There's never a funeral they are not at, walking after the other people. And you can see them if you know the way, that is to take a green rush and to twist it into a ring, and to look through it. But if you do, you'll never have a stim of sight in the eye again, and that's why we don't like to do it.
Resting they do be in the daytime, and going about in the night.
Old Hayden:
One time I was coming home from a fair and it was late in the night and it was dark and I didn't know was I on the right road. And I saw a cabin in a field with a light in it, and I went and knocked at the door and a man opened the door and let me in, and he said, "Have you any strange news?" and I said, "I have not," and he said, "There is no place for you here," and he put me out again. For that was a faery hill, and when they'll ask have you strange news, and you'll say you have not, they'll do nothing for you. So I went back in the field, and there were men carrying a coffin, and they said, "Give us a hand with this." And I put my hand to it to help them to lift it. And as we walked on we came to a house, and we went in and there was a fire on the hearth, and they took the body out of the coffin and put it before the fire, and they said, "Now let you keep turning it." So I sat there and turned it, and then they took it up and we went on till we came to another house and the same thing happened there, and they put me to turn the body. And when we went out from there they all vanished, and there was the cabin before me again with the light in it. And when the man came to the door and asked me, "Is there any strange news?" I said, "There is indeed," and told him all that had happened. And then I looked round, and I was within a few yards of my own house.
Mrs. Keely:
When you see a blast of wind, and it comes sudden and carries the dust with it, you should say, "God bless them," and throw something after them. How do we know but one of our own may be in it? Half of the world is with them.
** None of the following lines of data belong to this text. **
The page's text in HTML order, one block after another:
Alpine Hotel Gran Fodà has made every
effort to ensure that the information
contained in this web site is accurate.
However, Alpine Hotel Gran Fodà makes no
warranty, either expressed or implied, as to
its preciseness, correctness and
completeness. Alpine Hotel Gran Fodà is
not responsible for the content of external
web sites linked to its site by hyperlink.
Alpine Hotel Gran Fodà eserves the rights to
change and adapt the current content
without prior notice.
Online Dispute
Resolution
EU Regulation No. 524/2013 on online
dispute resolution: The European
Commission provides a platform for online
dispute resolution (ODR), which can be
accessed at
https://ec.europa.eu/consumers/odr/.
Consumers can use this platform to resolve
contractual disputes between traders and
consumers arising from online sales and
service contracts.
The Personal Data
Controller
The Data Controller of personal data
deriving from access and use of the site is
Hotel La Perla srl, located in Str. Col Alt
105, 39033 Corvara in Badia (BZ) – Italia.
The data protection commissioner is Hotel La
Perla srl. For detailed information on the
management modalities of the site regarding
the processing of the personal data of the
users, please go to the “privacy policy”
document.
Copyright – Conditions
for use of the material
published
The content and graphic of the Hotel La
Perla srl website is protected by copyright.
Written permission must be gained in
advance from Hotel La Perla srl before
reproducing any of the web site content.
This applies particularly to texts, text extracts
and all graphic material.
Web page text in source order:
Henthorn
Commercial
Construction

We see them often going about up and down the hill, Jack O'Lanthorn we call them. They are not the size of your two hands. They would not do you much harm, but to lead you astray.
The Spinning Woman:
I remember one day a strange woman coming in and sitting down there—very clever looking she was, and she had a good suit of clothes. And I bid her rest herself and I'd give her a cup of tea, and she said, "I travelled far today and you're the first that offered me that." And when she had it taken she said, "If I had a bit of tobacco, and a bit of bacon for my dinner, I'd be all right." And I made a sign to the woman I have, under the table, to give her a bit of tobacco. So she got it for her and she said, "I shouldn't take it, and this the second time today you divided it." And that was true, for a neighbouring boy had come in in the morning and asked for a loan of a bit, and she had cut it for him. And I said, "Go to that house beyond and the woman will give you a bit of bacon"; and she said, "I won't go to that woman, for it was she told you that one of the neighbours was bringing away her butter from her," and so she had, sure enough. And then she said, she must be in Cruachmaa that night, and she went away and I never saw her again.